Pascal’s Triangle

This problem was asked by Stitch Fix.

Pascal’s triangle is a triangular array of integers constructed with the following formula:

The first row consists of the number 1.
For each subsequent row, each element is the sum of the numbers directly above it, on either side.

For example, here are the first few rows:

Given an input k, return the k^th row of Pascal’s triangle.
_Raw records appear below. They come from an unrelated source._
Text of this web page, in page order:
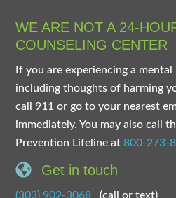
WE ARE NOT A 24-
COUNSELING CENTER
If you are experiencing a mental
including thoughts of harming
call 911 or go to your nearest
immediately. You may also call
Prevention Lifeline at800-273-
Get in touch
(303) 902-3068 (call or text)
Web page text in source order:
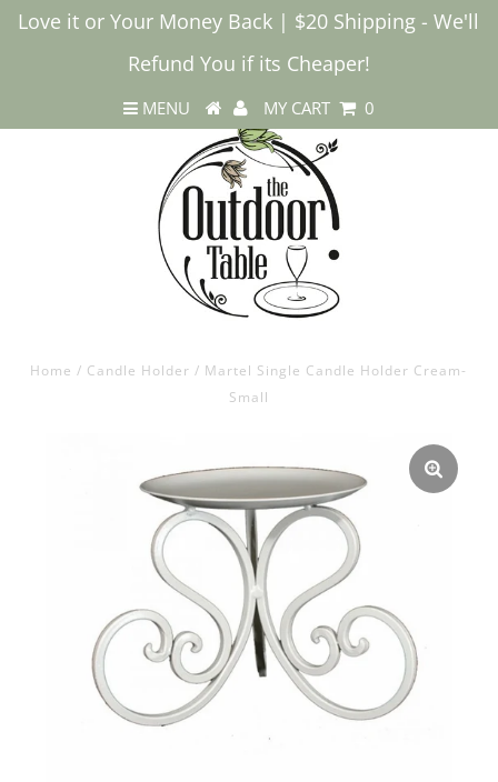
Love it or Your Money Back | $20 Shipping - We'll
Refund You if its Cheaper!
MENU MY CART 0
Home / Candle Holder / Martel Single Candle Holder Cream-
Small
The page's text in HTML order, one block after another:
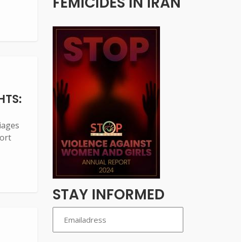
STAY INFORMED
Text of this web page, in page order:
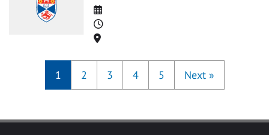
Date
Time
Location
1 2 3 4 5 Next »
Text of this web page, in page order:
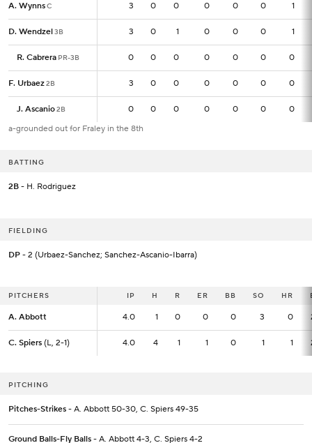
A. WynnsC 3 0 0 0 0 0 1
D. Wendzel3B 3 0 1 0 0 0 1
R. Cabrera PR-3B 0 0 0 0 0 0 0
F. Urbaez2B 3 0 0 0 0 0 0
J. Ascanio2B 0 0 0 0 0 0 0
A. WynnsC 3
D. Wendzel3B 3
R. Cabrera PR-3B 0
F. Urbaez2B 3
J. Ascanio2B
0
a-grounded out for Fraley in the 8th
BATTING
2B - H. Rodriguez
FIELDING
DP - 2 (Urbaez-Sanchez; Sanchez-Ascanio-Ibarra)
PITCHERS IP H R ER BB SO HR
A. Abbott 4.0 1 0 0 0 3 0
C. Spiers (L, 2-1) 4.0 4 1 1 0 1 1
PITCHERS IP
A. Abbott 4.0
C. Spiers (L, 2-1) 4.0
PITCHING
Pitches-Strikes - A. Abbott 50-30, C. Spiers 49-35
Ground Balls-Fly Balls - A. Abbott 4-3, C. Spiers 4-2
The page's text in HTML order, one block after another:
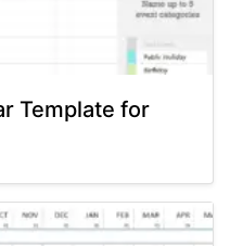
Template for
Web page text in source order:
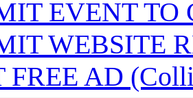
EVENT TO
WEBSITE
FREE AD
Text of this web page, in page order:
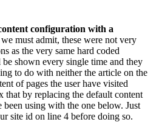
configuration with a
must admit, these were not very
as the very same hard coded
shown every single time and they
to do with neither the article on the
of pages the user have visited
by replacing the default content
using with the one below. Just
site id on line 4 before doing so.
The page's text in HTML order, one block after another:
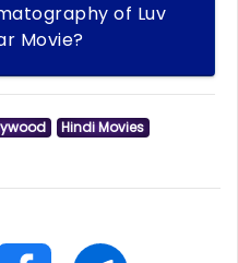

Bonus: Can you do this using only O(k) space?

My Solution(C++):

#include <iostream>

// The normal pascal triangle using 2D array.
void pascalTriangle(int k){
  std::cout<<"Method 1 \n";
  int A[k][k];
  for (int i=0; i<k; i++){
    A[i][0] = 1;
    A[i][i] = 1;
    for (int j=1;j<i; j++) A[i][j] = A[i-1][j-1]+A[i-1][j];
  }
  for (int i=0;i<k;i++){
    for (int j=0; j<k-i-1; j++) std::cout<<"  ";
    for (int j=0; j<=i; j++) std::cout<<A[i][j]<<"    ";
    std::cout<<'\n';
  }
}

// This is slightly clever. We are modifying the same 1-D array multiple times.
// Everytime starting from the right and upto the position next to first one.
// 1 0 0 0 0
// 1 1 0 0 0
// 1 2 1 0 0
// 1 3 3 1 0
// 1 4 6 4 1
void pascalTriangleSpaceEfficient(int k){
  std::cout<<"Method 2 \n";
  int A[k];
  A[0] = 1;
  for (int i=1; i<k; i++) A[i] = 0;
  for (int i=0; i<k-1; i++){
    for (int j=k-1; j>0; j--) A[j]+=A[j-1];
    for (int i=0; i<k; i++) std::cout<<A[i]<<' ';
    std::cout<<'\n';
  }
}

int main(){
  pascalTriangle(10);
  pascalTriangleSpaceEfficient(10);
  return 0;
}